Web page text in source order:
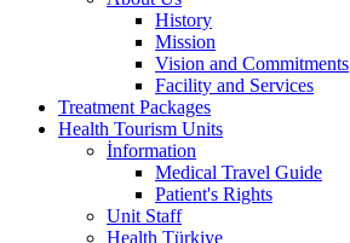
History
Mission
Vision and Commitments
Facility and Services
Treatment Packages
Health Tourism Units
İnformation
Medical Travel Guide
Patient's Rights
Unit Staff
Health Türkiye
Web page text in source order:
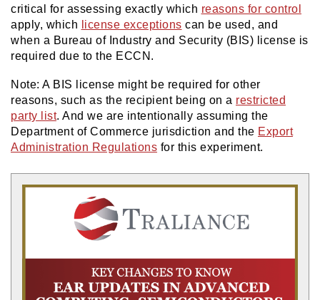
critical for assessing exactly which reasons for control
apply, which
license exceptions can be used, and
when a Bureau of Industry and Security (BIS) license is
required due to the ECCN.
Note: A BIS license might be required for other
reasons, such as the recipient being on a restricted
party list. And we are intentionally assuming the
Department of Commerce jurisdiction and the Export
Administration Regulations for this experiment.
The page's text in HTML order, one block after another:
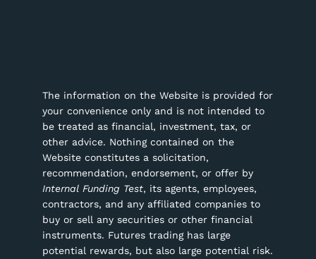
The information on the Website is provided for
your convenience only and is not intended to
be treated as financial, investment, tax, or
other advice. Nothing contained on the
Website constitutes a solicitation,
recommendation, endorsement, or offer by
Internal Funding Test, its agents, employees,
contractors, and any affiliated companies to
buy or sell any securities or other financial
instruments. Futures trading has large
potential rewards, but also large potential risk.
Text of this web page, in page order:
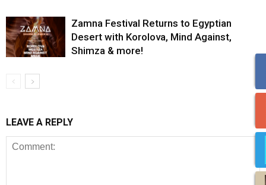
Zamna Festival Returns to Egyptian
Desert with Korolova, Mind Against,
Shimza & more!
LEAVE A REPLY
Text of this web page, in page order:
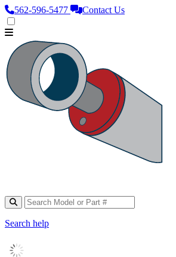
562‑596‑5477 Contact Us
Search help
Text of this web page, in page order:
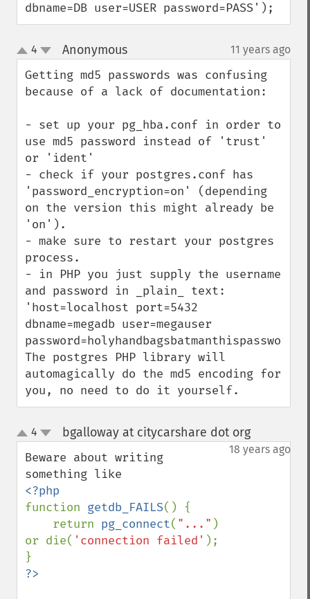
dbname=DB user=USER password=PASS');
up
down
4 Anonymous¶ 11 years ago
Getting md5 passwords was confusing
because of a lack of documentation:
- set up your pg_hba.conf in order to
use md5 password instead of 'trust'
or 'ident'
- check if your postgres.conf has
'password_encryption=on' (depending
on the version this might already be
'on').
- make sure to restart your postgres
process.
- in PHP you just supply the username
and password in _plain_ text:
'host=localhost port=5432
dbname=megadb user=megauser
The postgres PHP library will
automagically do the md5 encoding for
you, no need to do it yourself.
up
down
4 bgalloway at citycarshare dot org¶
18 years ago
Beware about writing
function getdb_FAILS() {
    return
pg_connect( "..." )
or die( 'connection failed' );
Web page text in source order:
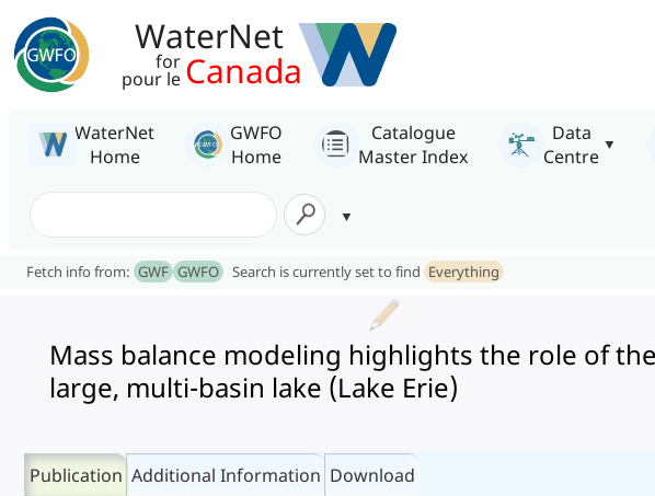
WaterNet
for
pour le Canada
WaterNet
Home
GWFO
Home
Catalogue
Master Index
Data
Centre
Fetch info from: GWF GWFO Search is currently set to find Everything
Mass balance modeling highlights the role of
large, multi-basin lake (Lake Erie)
Publication Additional Information Download
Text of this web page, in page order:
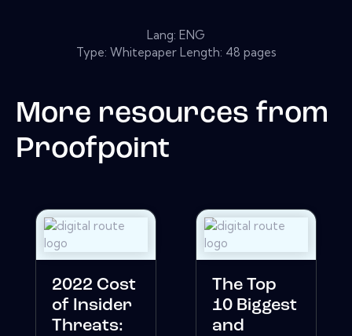
Lang: ENG
Type: Whitepaper Length: 48 pages
More resources from
Proofpoint
2022 Cost
of Insider
Threats:
The Top
10 Biggest
and
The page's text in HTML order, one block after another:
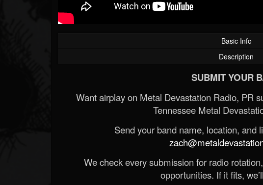
Basic Info
Description
SUBMIT YOUR
Want airplay on Metal Devastation Radio, PR
Tennessee Metal
Send your band name, location, and
We check every submission for radio
opportunities. If it fits,
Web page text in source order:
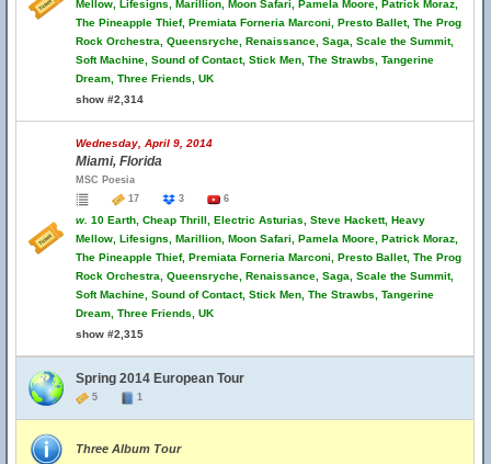
Mellow, Lifesigns, Marillion, Moon Safari, Pamela Moore, Patrick Moraz,
The Pineapple Thief, Premiata Forneria Marconi, Presto Ballet, The Prog
Rock Orchestra, Queensryche, Renaissance, Saga, Scale the Summit,
Soft Machine, Sound of Contact, Stick Men, The Strawbs, Tangerine
Dream, Three Friends, UK
show #2,314
Wednesday, April 9, 2014
Miami, Florida
MSC Poesia
17
3 6
w. 10 Earth, Cheap Thrill, Electric Asturias, Steve Hackett, Heavy
Mellow, Lifesigns, Marillion, Moon Safari, Pamela Moore, Patrick Moraz,
The Pineapple Thief, Premiata Forneria Marconi, Presto Ballet, The Prog
Rock Orchestra, Queensryche, Renaissance, Saga, Scale the Summit,
Soft Machine, Sound of Contact, Stick Men, The Strawbs, Tangerine
Dream, Three Friends, UK
show #2,315
Spring 2014 European Tour
5 1
Three Album Tour
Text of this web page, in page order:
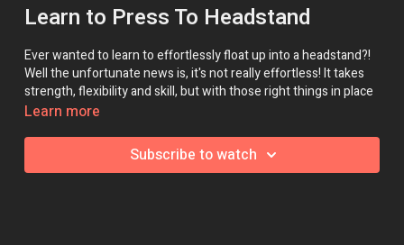
Learn to Press To Headstand
Ever wanted to learn to effortlessly float up into a headstand?!
Well the unfortunate news is, it's not really effortless! It takes
strength, flexibility and skill, but with those right things in place
it canlookeffortless and feel like magic!
This class focuses on building the elements required to press,
before breaking down a few options of how you can approach
Learn more
Subscribe to watch
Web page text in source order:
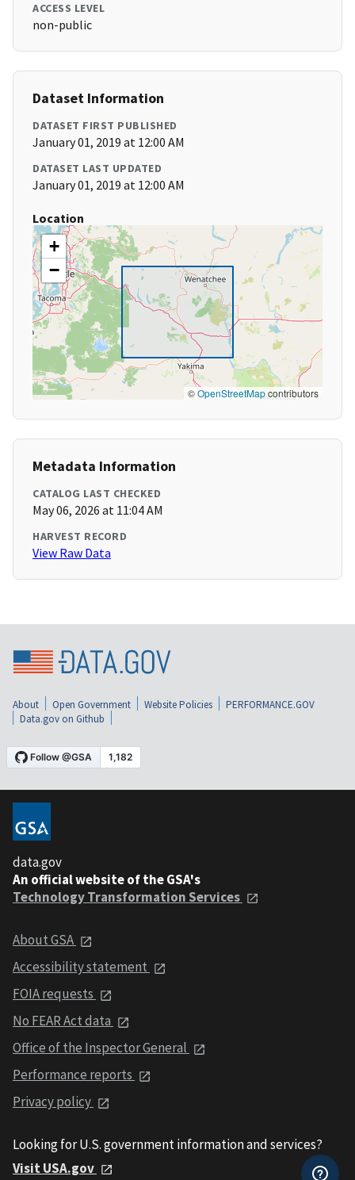
ACCESS LEVEL
non-public
Dataset Information
DATASET FIRST PUBLISHED
January 01, 2019 at 12:00 AM
DATASET LAST UPDATED
January 01, 2019 at 12:00 AM
Location
+
−
©OpenStreetMapcontributors
Metadata Information
CATALOG LAST CHECKED
May 06, 2026 at 11:04 AM
HARVEST RECORD
View Raw Data
About Open Government Website Policies
PERFORMANCE.GOV
Data.gov on Github
data.gov
An official website of the GSA's
Technology Transformation Services
About GSA
Accessibility statement
FOIA requests
No FEAR Act data
Office of the Inspector General
Performance reports
Privacy policy
Looking for U.S. government information and services?
Visit USA.gov
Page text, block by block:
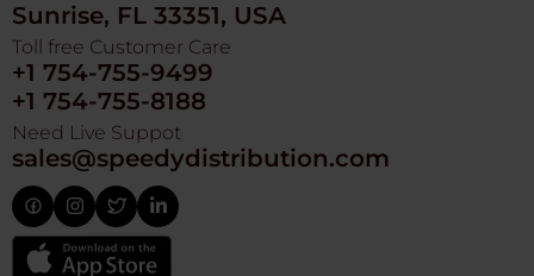
Sunrise, FL 33351, USA
Toll free Customer Care
+1 754-755-9499
+1 754-755-8188
Need Live Suppot
sales@speedydistribution.com
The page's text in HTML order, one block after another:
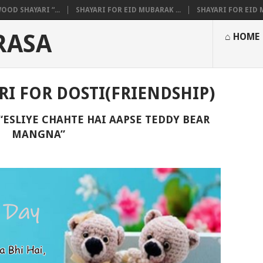
SHAYARI “... SHAYARI FOR EID MUBARAK ... SHAYARI FOR EID
⌂ HOME
FOR DOSTI(FRIENDSHIP)
CHAHTE HAI AAPSE TEDDY BEAR
MANGNA”
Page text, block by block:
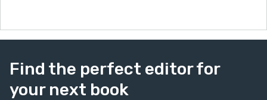
Find the perfect editor for
your next book
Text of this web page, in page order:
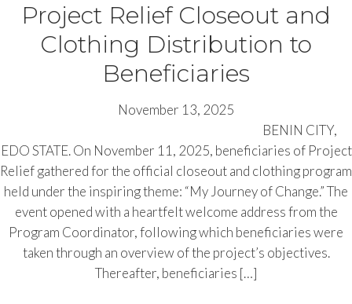
Project Relief Closeout and
Clothing Distribution to
Beneficiaries
November 13, 2025
BENIN CITY,
EDO STATE. On November 11, 2025, beneficiaries of Project
Relief gathered for the official closeout and clothing program
held under the inspiring theme: “My Journey of Change.” The
event opened with a heartfelt welcome address from the
Program Coordinator, following which beneficiaries were
taken through an overview of the project’s objectives.
Thereafter, beneficiaries […]
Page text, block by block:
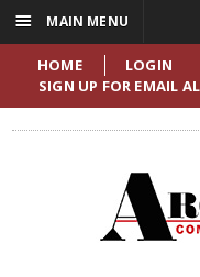
HOME LOGIN
SIGN UP FOR EMAIL
☰ MAIN MENU
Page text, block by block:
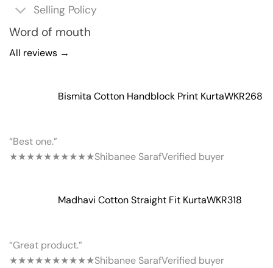
Selling Policy
Word of mouth
All reviews →
Bismita Cotton Handblock Print KurtaWKR268
“Best one.”
★★★★★★★★★★Shibanee SarafVerified buyer
Madhavi Cotton Straight Fit KurtaWKR318
“Great product.”
★★★★★★★★★★Shibanee SarafVerified buyer
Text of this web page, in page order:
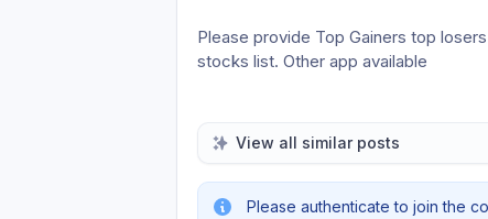
Please provide Top Gainers top
stocks list. Other app available
View all similar posts
Please authenticate to join the

**WORK TO BE COMPLETED**
From the first record to the last, retype everything exactly except the images.

**WRITTEN ANSWER**
Web page text in source order:
History
Mission
Vision and Commitments
Facility and Services
Treatment Packages
Health Tourism Units
İnformation
Medical Travel Guide
Patient's Rights
Unit Staff
Health Türkiye
Web page text in source order:
critical for assessing exactly which reasons for control
apply, which
license exceptions can be used, and
when a Bureau of Industry and Security (BIS) license is
required due to the ECCN.
Note: A BIS license might be required for other
reasons, such as the recipient being on a restricted
party list. And we are intentionally assuming the
Department of Commerce jurisdiction and the Export
Administration Regulations for this experiment.
The page's text in HTML order, one block after another:
The information on the Website is provided for
your convenience only and is not intended to
be treated as financial, investment, tax, or
other advice. Nothing contained on the
Website constitutes a solicitation,
recommendation, endorsement, or offer by
Internal Funding Test, its agents, employees,
contractors, and any affiliated companies to
buy or sell any securities or other financial
instruments. Futures trading has large
potential rewards, but also large potential risk.
Text of this web page, in page order:
Zamna Festival Returns to Egyptian
Desert with Korolova, Mind Against,
Shimza & more!
LEAVE A REPLY
Text of this web page, in page order:
562‑596‑5477 Contact Us
Search help
Text of this web page, in page order:
dbname=DB user=USER password=PASS');
up
down
4 Anonymous¶ 11 years ago
Getting md5 passwords was confusing
because of a lack of documentation:
- set up your pg_hba.conf in order to
use md5 password instead of 'trust'
or 'ident'
- check if your postgres.conf has
'password_encryption=on' (depending
on the version this might already be
'on').
- make sure to restart your postgres
process.
- in PHP you just supply the username
and password in _plain_ text:
'host=localhost port=5432
dbname=megadb user=megauser
The postgres PHP library will
automagically do the md5 encoding for
you, no need to do it yourself.
up
down
4 bgalloway at citycarshare dot org¶
18 years ago
Beware about writing
function getdb_FAILS() {
    return
pg_connect( "..." )
or die( 'connection failed' );
Web page text in source order:
WaterNet
for
pour le Canada
WaterNet
Home
GWFO
Home
Catalogue
Master Index
Data
Centre
Fetch info from: GWF GWFO Search is currently set to find Everything
Mass balance modeling highlights the role of
large, multi-basin lake (Lake Erie)
Publication Additional Information Download
Text of this web page, in page order:
Lang: ENG
Type: Whitepaper Length: 48 pages
More resources from
Proofpoint
2022 Cost
of Insider
Threats:
The Top
10 Biggest
and
The page's text in HTML order, one block after another:
Basic Info
Description
SUBMIT YOUR
Want airplay on Metal Devastation Radio, PR
Tennessee Metal
Send your band name, location, and
We check every submission for radio
opportunities. If it fits,
Web page text in source order:
Mellow, Lifesigns, Marillion, Moon Safari, Pamela Moore, Patrick Moraz,
The Pineapple Thief, Premiata Forneria Marconi, Presto Ballet, The Prog
Rock Orchestra, Queensryche, Renaissance, Saga, Scale the Summit,
Soft Machine, Sound of Contact, Stick Men, The Strawbs, Tangerine
Dream, Three Friends, UK
show #2,314
Wednesday, April 9, 2014
Miami, Florida
MSC Poesia
17
3 6
w. 10 Earth, Cheap Thrill, Electric Asturias, Steve Hackett, Heavy
Mellow, Lifesigns, Marillion, Moon Safari, Pamela Moore, Patrick Moraz,
The Pineapple Thief, Premiata Forneria Marconi, Presto Ballet, The Prog
Rock Orchestra, Queensryche, Renaissance, Saga, Scale the Summit,
Soft Machine, Sound of Contact, Stick Men, The Strawbs, Tangerine
Dream, Three Friends, UK
show #2,315
Spring 2014 European Tour
5 1
Three Album Tour
Text of this web page, in page order:
Learn to Press To Headstand
Ever wanted to learn to effortlessly float up into a headstand?!
Well the unfortunate news is, it's not really effortless! It takes
strength, flexibility and skill, but with those right things in place
it canlookeffortless and feel like magic!
This class focuses on building the elements required to press,
before breaking down a few options of how you can approach
Learn more
Subscribe to watch
Web page text in source order:
ACCESS LEVEL
non-public
Dataset Information
DATASET FIRST PUBLISHED
January 01, 2019 at 12:00 AM
DATASET LAST UPDATED
January 01, 2019 at 12:00 AM
Location
+
−
©OpenStreetMapcontributors
Metadata Information
CATALOG LAST CHECKED
May 06, 2026 at 11:04 AM
HARVEST RECORD
View Raw Data
About Open Government Website Policies
PERFORMANCE.GOV
Data.gov on Github
data.gov
An official website of the GSA's
Technology Transformation Services
About GSA
Accessibility statement
FOIA requests
No FEAR Act data
Office of the Inspector General
Performance reports
Privacy policy
Looking for U.S. government information and services?
Visit USA.gov
Page text, block by block:
Sunrise, FL 33351, USA
Toll free Customer Care
+1 754-755-9499
+1 754-755-8188
Need Live Suppot
sales@speedydistribution.com
The page's text in HTML order, one block after another:
SHAYARI “... SHAYARI FOR EID MUBARAK ... SHAYARI FOR EID
⌂ HOME
FOR DOSTI(FRIENDSHIP)
CHAHTE HAI AAPSE TEDDY BEAR
MANGNA”
Page text, block by block:
Find the perfect editor for
your next book
Text of this web page, in page order:
Project Relief Closeout and
Clothing Distribution to
Beneficiaries
November 13, 2025
BENIN CITY,
EDO STATE. On November 11, 2025, beneficiaries of Project
Relief gathered for the official closeout and clothing program
held under the inspiring theme: “My Journey of Change.” The
event opened with a heartfelt welcome address from the
Program Coordinator, following which beneficiaries were
taken through an overview of the project’s objectives.
Thereafter, beneficiaries […]
Page text, block by block:
HOME LOGIN
SIGN UP FOR EMAIL
☰ MAIN MENU
Page text, block by block:
Selling Policy
Word of mouth
All reviews →
Bismita Cotton Handblock Print KurtaWKR268
“Best one.”
★★★★★★★★★★Shibanee SarafVerified buyer
Madhavi Cotton Straight Fit KurtaWKR318
“Great product.”
★★★★★★★★★★Shibanee SarafVerified buyer
Text of this web page, in page order:
Please provide Top Gainers top
stocks list. Other app available
View all similar posts
Please authenticate to join the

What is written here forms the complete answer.